→ **Supplied entries**:

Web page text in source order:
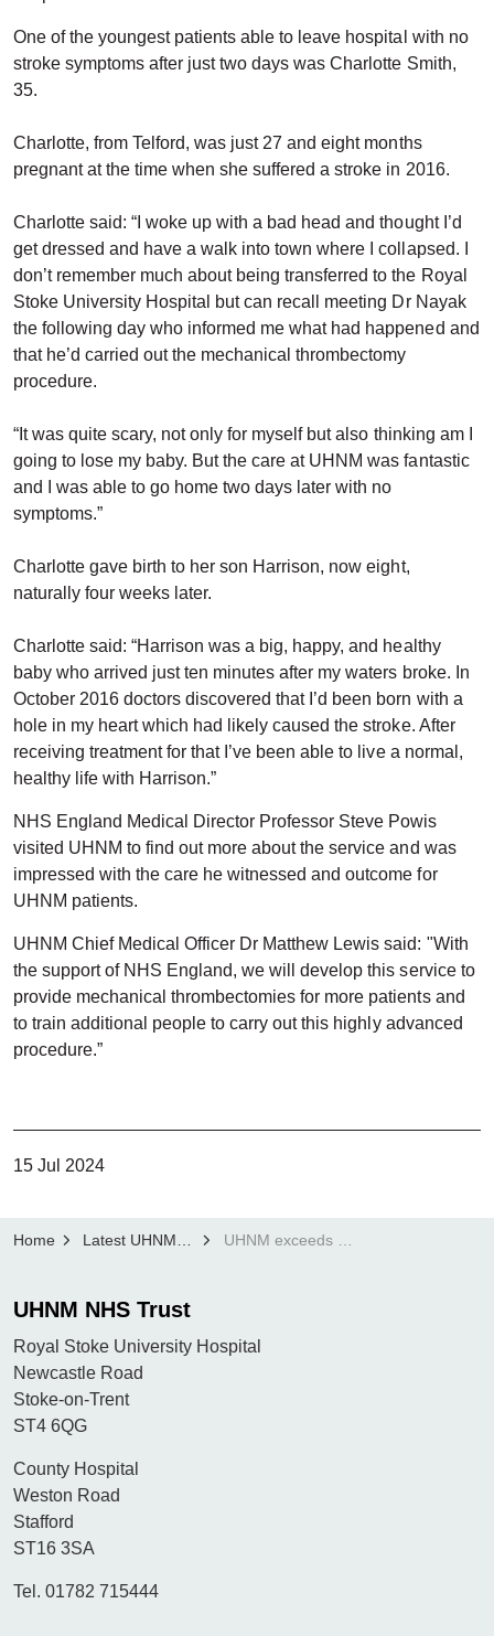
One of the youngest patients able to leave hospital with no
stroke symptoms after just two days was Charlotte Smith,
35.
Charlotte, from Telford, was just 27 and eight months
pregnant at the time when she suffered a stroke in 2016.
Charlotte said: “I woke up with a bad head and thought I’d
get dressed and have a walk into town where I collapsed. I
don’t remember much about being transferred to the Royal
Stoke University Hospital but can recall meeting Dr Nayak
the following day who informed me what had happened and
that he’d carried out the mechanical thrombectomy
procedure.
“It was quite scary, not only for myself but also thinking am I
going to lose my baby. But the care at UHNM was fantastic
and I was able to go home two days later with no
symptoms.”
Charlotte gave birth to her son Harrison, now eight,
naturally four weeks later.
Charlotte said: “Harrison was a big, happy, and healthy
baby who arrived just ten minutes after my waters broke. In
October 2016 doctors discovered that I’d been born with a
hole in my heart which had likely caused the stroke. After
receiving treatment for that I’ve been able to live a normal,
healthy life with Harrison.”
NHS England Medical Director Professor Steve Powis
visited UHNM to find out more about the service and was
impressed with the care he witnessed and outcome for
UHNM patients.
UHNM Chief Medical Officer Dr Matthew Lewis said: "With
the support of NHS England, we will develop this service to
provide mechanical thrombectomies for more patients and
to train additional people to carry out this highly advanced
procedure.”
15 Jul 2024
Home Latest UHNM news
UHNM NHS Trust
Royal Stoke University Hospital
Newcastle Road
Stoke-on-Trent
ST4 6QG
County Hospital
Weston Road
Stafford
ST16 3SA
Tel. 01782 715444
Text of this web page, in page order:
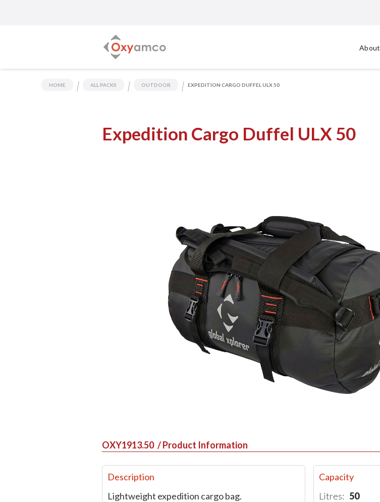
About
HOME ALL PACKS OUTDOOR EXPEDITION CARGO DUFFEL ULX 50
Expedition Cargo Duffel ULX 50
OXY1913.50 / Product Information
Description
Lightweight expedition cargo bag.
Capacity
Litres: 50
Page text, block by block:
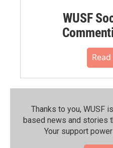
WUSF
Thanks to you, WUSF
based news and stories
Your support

→ **Exercise requirements**: Find out how many lines above hold "later". Write only the number.

→ **Answer box**: 2